(Records from a data collection)
§

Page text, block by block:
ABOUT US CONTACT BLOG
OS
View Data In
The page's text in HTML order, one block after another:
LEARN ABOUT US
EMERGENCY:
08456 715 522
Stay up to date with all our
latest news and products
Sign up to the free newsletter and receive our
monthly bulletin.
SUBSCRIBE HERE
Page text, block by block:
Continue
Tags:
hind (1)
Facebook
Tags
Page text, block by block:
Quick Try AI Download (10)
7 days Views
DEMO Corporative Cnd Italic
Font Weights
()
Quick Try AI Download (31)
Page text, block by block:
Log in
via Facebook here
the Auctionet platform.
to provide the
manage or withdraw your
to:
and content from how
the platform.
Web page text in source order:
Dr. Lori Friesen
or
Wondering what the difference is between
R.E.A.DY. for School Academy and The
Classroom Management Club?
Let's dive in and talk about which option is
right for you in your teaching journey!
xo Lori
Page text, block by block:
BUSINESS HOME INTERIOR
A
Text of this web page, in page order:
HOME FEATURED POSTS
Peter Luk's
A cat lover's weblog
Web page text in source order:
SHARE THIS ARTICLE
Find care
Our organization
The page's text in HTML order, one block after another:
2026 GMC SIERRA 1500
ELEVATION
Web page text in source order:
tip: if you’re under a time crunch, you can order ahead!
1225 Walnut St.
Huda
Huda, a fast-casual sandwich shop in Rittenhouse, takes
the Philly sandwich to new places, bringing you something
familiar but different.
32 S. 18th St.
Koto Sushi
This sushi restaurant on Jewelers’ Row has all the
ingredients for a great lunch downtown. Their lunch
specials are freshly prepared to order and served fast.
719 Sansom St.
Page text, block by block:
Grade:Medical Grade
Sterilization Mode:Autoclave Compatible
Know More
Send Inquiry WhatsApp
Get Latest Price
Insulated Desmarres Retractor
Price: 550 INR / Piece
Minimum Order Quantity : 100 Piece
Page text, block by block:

§

* [What is required]:
Copy down the entries exactly, leaving out no line.

* [Written response]:
Page text, block by block:
ABOUT US CONTACT BLOG
OS
View Data In
The page's text in HTML order, one block after another:
LEARN ABOUT US
EMERGENCY:
08456 715 522
Stay up to date with all our
latest news and products
Sign up to the free newsletter and receive our
monthly bulletin.
SUBSCRIBE HERE
Page text, block by block:
Continue
Tags:
hind (1)
Facebook
Tags
Page text, block by block:
Quick Try AI Download (10)
7 days Views
DEMO Corporative Cnd Italic
Font Weights
()
Quick Try AI Download (31)
Page text, block by block:
Log in
via Facebook here
the Auctionet platform.
to provide the
manage or withdraw your
to:
and content from how
the platform.
Web page text in source order:
Dr. Lori Friesen
or
Wondering what the difference is between
R.E.A.DY. for School Academy and The
Classroom Management Club?
Let's dive in and talk about which option is
right for you in your teaching journey!
xo Lori
Page text, block by block:
BUSINESS HOME INTERIOR
A
Text of this web page, in page order:
HOME FEATURED POSTS
Peter Luk's
A cat lover's weblog
Web page text in source order:
SHARE THIS ARTICLE
Find care
Our organization
The page's text in HTML order, one block after another:
2026 GMC SIERRA 1500
ELEVATION
Web page text in source order:
tip: if you’re under a time crunch, you can order ahead!
1225 Walnut St.
Huda
Huda, a fast-casual sandwich shop in Rittenhouse, takes
the Philly sandwich to new places, bringing you something
familiar but different.
32 S. 18th St.
Koto Sushi
This sushi restaurant on Jewelers’ Row has all the
ingredients for a great lunch downtown. Their lunch
specials are freshly prepared to order and served fast.
719 Sansom St.
Page text, block by block:
Grade:Medical Grade
Sterilization Mode:Autoclave Compatible
Know More
Send Inquiry WhatsApp
Get Latest Price
Insulated Desmarres Retractor
Price: 550 INR / Piece
Minimum Order Quantity : 100 Piece
Page text, block by block:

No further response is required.